*DESCRIPTION OF THE TASK*. Down to the last line, restate the records below word for word, dropping every image.

*EXTRACTED RECORDS*.

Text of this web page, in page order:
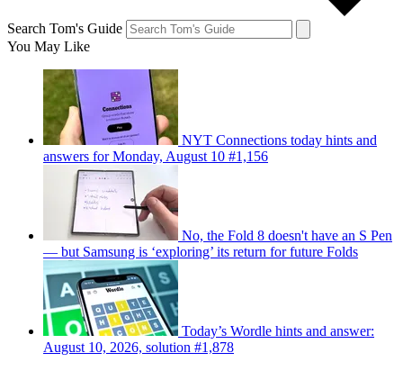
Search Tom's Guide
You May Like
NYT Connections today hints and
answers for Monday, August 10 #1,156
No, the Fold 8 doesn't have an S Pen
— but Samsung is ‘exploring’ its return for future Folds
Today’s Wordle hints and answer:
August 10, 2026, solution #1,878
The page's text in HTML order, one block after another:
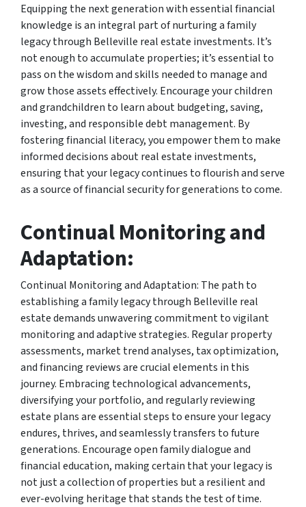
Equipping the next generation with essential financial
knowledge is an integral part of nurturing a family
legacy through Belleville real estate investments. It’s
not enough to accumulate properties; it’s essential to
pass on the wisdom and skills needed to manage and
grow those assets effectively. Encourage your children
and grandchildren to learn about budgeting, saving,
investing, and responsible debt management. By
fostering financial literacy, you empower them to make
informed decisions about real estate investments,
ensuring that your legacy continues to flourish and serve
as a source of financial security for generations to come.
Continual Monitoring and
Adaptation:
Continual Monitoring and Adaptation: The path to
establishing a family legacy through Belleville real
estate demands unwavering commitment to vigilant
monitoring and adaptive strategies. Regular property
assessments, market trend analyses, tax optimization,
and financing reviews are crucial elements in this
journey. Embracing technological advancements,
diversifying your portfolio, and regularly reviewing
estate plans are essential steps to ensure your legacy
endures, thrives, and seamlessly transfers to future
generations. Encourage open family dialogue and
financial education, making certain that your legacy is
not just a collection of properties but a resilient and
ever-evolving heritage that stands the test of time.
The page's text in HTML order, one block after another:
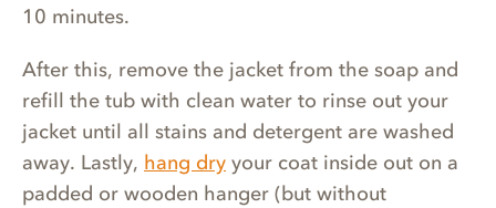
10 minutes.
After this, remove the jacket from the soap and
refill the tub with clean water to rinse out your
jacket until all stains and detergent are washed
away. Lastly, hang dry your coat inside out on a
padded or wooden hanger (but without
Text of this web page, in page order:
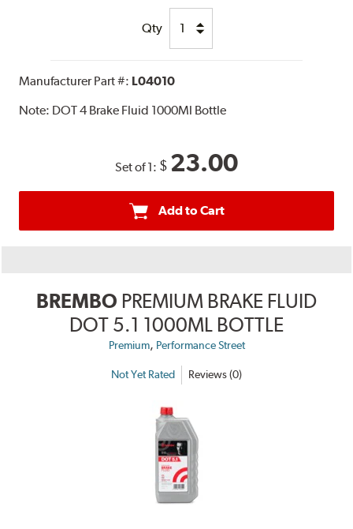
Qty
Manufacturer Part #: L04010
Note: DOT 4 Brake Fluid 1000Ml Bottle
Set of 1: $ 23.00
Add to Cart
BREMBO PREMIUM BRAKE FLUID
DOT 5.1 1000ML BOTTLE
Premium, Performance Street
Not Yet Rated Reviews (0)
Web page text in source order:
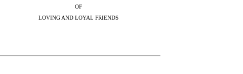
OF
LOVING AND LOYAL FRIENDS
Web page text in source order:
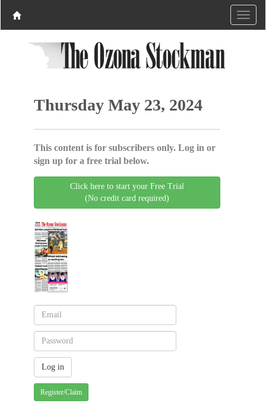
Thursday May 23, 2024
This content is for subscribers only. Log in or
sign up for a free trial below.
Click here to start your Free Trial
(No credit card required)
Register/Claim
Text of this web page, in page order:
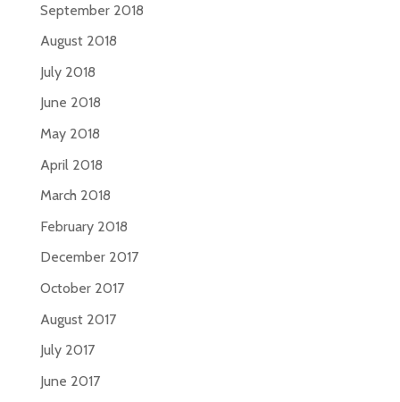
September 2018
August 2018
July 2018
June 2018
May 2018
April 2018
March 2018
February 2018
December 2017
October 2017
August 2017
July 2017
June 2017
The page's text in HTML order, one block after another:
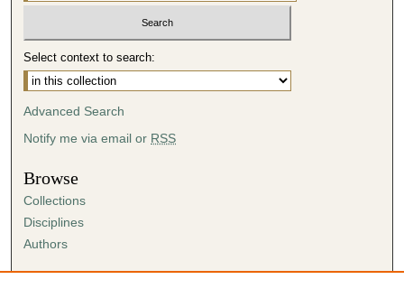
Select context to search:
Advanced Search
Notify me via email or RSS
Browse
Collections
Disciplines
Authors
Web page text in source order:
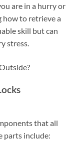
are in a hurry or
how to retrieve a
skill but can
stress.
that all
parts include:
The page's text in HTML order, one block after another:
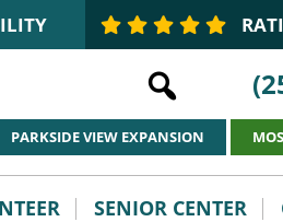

*WRITTEN RESPONSE*.
Text of this web page, in page order:
Search Tom's Guide
You May Like
NYT Connections today hints and
answers for Monday, August 10 #1,156
No, the Fold 8 doesn't have an S Pen
— but Samsung is ‘exploring’ its return for future Folds
Today’s Wordle hints and answer:
August 10, 2026, solution #1,878
The page's text in HTML order, one block after another:
Equipping the next generation with essential financial
knowledge is an integral part of nurturing a family
legacy through Belleville real estate investments. It’s
not enough to accumulate properties; it’s essential to
pass on the wisdom and skills needed to manage and
grow those assets effectively. Encourage your children
and grandchildren to learn about budgeting, saving,
investing, and responsible debt management. By
fostering financial literacy, you empower them to make
informed decisions about real estate investments,
ensuring that your legacy continues to flourish and serve
as a source of financial security for generations to come.
Continual Monitoring and
Adaptation:
Continual Monitoring and Adaptation: The path to
establishing a family legacy through Belleville real
estate demands unwavering commitment to vigilant
monitoring and adaptive strategies. Regular property
assessments, market trend analyses, tax optimization,
and financing reviews are crucial elements in this
journey. Embracing technological advancements,
diversifying your portfolio, and regularly reviewing
estate plans are essential steps to ensure your legacy
endures, thrives, and seamlessly transfers to future
generations. Encourage open family dialogue and
financial education, making certain that your legacy is
not just a collection of properties but a resilient and
ever-evolving heritage that stands the test of time.
The page's text in HTML order, one block after another:
10 minutes.
After this, remove the jacket from the soap and
refill the tub with clean water to rinse out your
jacket until all stains and detergent are washed
away. Lastly, hang dry your coat inside out on a
padded or wooden hanger (but without
Text of this web page, in page order:
Qty
Manufacturer Part #: L04010
Note: DOT 4 Brake Fluid 1000Ml Bottle
Set of 1: $ 23.00
Add to Cart
BREMBO PREMIUM BRAKE FLUID
DOT 5.1 1000ML BOTTLE
Premium, Performance Street
Not Yet Rated Reviews (0)
Web page text in source order:
OF
LOVING AND LOYAL FRIENDS
Web page text in source order:
Thursday May 23, 2024
This content is for subscribers only. Log in or
sign up for a free trial below.
Click here to start your Free Trial
(No credit card required)
Register/Claim
Text of this web page, in page order:
September 2018
August 2018
July 2018
June 2018
May 2018
April 2018
March 2018
February 2018
December 2017
October 2017
August 2017
July 2017
June 2017
The page's text in HTML order, one block after another:
Select context to search:
Advanced Search
Notify me via email or RSS
Browse
Collections
Disciplines
Authors
Web page text in source order:
are in a hurry or
how to retrieve a
skill but can
stress.
that all
parts include:
The page's text in HTML order, one block after another:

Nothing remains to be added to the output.